From the evidence presented above, we can conclude that the protonation of 2-amino-4-methylpyridine and 2-amino-5-methylpyridine and the introduction of NO3- leads to drastic changes in their crystal structures. Compound (1) can resonate between forms (I) and (II), and (2) between forms (III) and (IV), with partial charge redistribution and aromatic character distortion. They are represented essentially or largely by resonance form (II) for (1) and resonance form (IV) for (2). Zeng & Ren (2007) studied the tautomerism of 2-aminothiazole in solution, noting that solvation will play an important role in affecting the tautomeric equilibrium and that increasing the polarity of the medium causes a shift in the tautomeric equilibrium toward the imino form. The addition of variable amounts of a salt to the solutions has been shown to increase the population of imino species (Annese et al., 1994). Likewise, we can presume that the negative charge of NO3- groups adjacent to the NH2 groups in (1) and (2) can impose an inductive effect, promoting the partial transfer of the positive charge from NpyH to NH2. This might be the reason why (1) and (2) exist predominately in resonance form (II) for (1) and resonance form (IV) for (2) compared with 2-amino-4-methylpyridine and 2-amino-5-methylpyridine.
| || Figure 1 |
The structure of (1), showing 30% probability displacement ellipsoids and the atom-numbering scheme.
| || Figure 2 |
A view of the packing of (1), showing the zigzag chain parallel to the a axis. Hydrogen bonds are shown as dashed lines.
| || Figure 3 |
A view of the packing of (1), showing the two-dimensional network perpendicular to the b axis. Hydrogen bonds are shown as dashed lines.

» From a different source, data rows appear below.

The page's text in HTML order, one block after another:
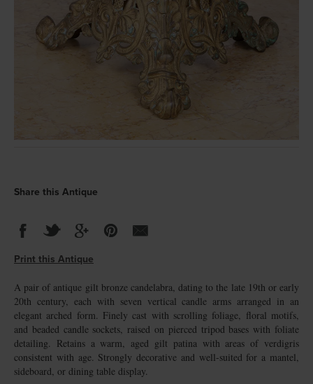
Share this Antique
Print this Antique
A pair of antique gilt bronze candelabra, dating to the late 19th or early
20th century, each with seven vertical candle arms arranged in an
elegant arched form. Finely cast with scrolling foliage, floral motifs,
and beaded candle sockets, raised on pierced tripod bases with foliate
detailing. Retains a warm, aged gilt patina with areas of verdigris
consistent with age. Strongly decorative and well-suited for a mantel,
sideboard, or dining table display.

2-Amino-4-methylpyridine (0.216 g, 2.0 mmol) and the 1,3-dihydroxyacetone dimer (0.180 g, 1.0 mmol) were dissolved in methanol (20 ml) and the solution was stirred for 6 h at 333 K. Sm(NO3)3·6H2O (0.444 g, 1.0 mmol) was then added and the solution was stirred for a further 4 h. The resulting solution was filtered and the filtrate was left for slow evaporation at room temperature in air. Colourless plate-shaped crystals of (1) formed when the solvent had almost completely evaporated. The crystals were then preserved in toluene for further analysis. For the synthesis, structure determination and crystal structure of (2), see Yan et al. (2012). The natural bond orbital (NBO) analyses of (1) and (2) were carried out by the density functional theory (DFT) method at the B3LYP/6-31 level. The atomic coordinates used in the calculations are from crystallographic data. All calculations were conducted on a Pentium IV computer using the GAUSSIAN03 program (Frisch et al., 2003). The four compounds, 2-amino-4-methylpyridine, (1), 2-amino-5-methylpyridine and (2), were characterized by IR spectra recorded in KBr pellets using a Nicolet 170SX spectrophotometer in the 4000-400 cm-1 region.

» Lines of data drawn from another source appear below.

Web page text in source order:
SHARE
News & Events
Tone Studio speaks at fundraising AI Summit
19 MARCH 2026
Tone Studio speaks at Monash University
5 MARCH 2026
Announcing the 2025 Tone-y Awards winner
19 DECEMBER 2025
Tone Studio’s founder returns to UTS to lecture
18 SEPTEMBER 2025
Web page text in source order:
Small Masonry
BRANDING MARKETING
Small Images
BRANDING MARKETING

All H atoms except for those of the methyl group were found from difference Fourier maps and refined without constraints. The methyl H atoms were positioned geometrically and refined using a riding model, with C-H = 0.96 Å and Uiso(H) = 1.5Ueq(C).

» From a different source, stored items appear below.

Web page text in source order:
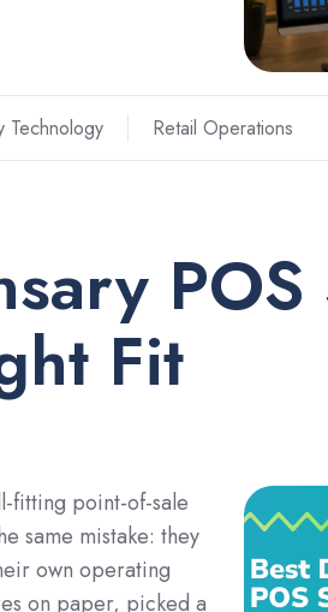
Technology Retail Operations
Fit
fitting point-of-sale
same mistake: they
own operating
on paper, picked a
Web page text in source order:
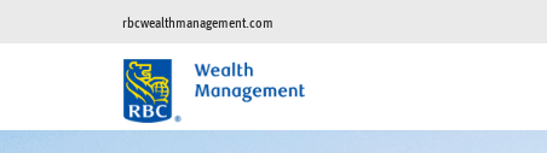
rbcwealthmanagement.com
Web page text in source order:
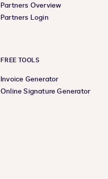
Partners Overview
Partners Login
FREE TOOLS
Invoice Generator
Online Signature Generator
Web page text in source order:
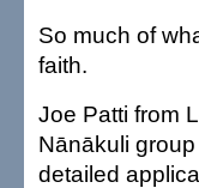
So much of
faith.
Joe Patti from
Nānākuli
detailed

Data collection: SMART (Bruker, 2000); cell refinement: SMART; data reduction: SAINT (Bruker, 2000); program(s) used to solve structure: SHELXS97 (Sheldrick, 2008); program(s) used to refine structure: SHELXL97 (Sheldrick, 2008); molecular graphics: SHELXTL (Sheldrick, 2008); software used to prepare material for publication: SHELXTL.
Supplementary data for this paper are available from the IUCr electronic archives (Reference: WQ3020 ). Services for accessing these data are described at the back of the journal.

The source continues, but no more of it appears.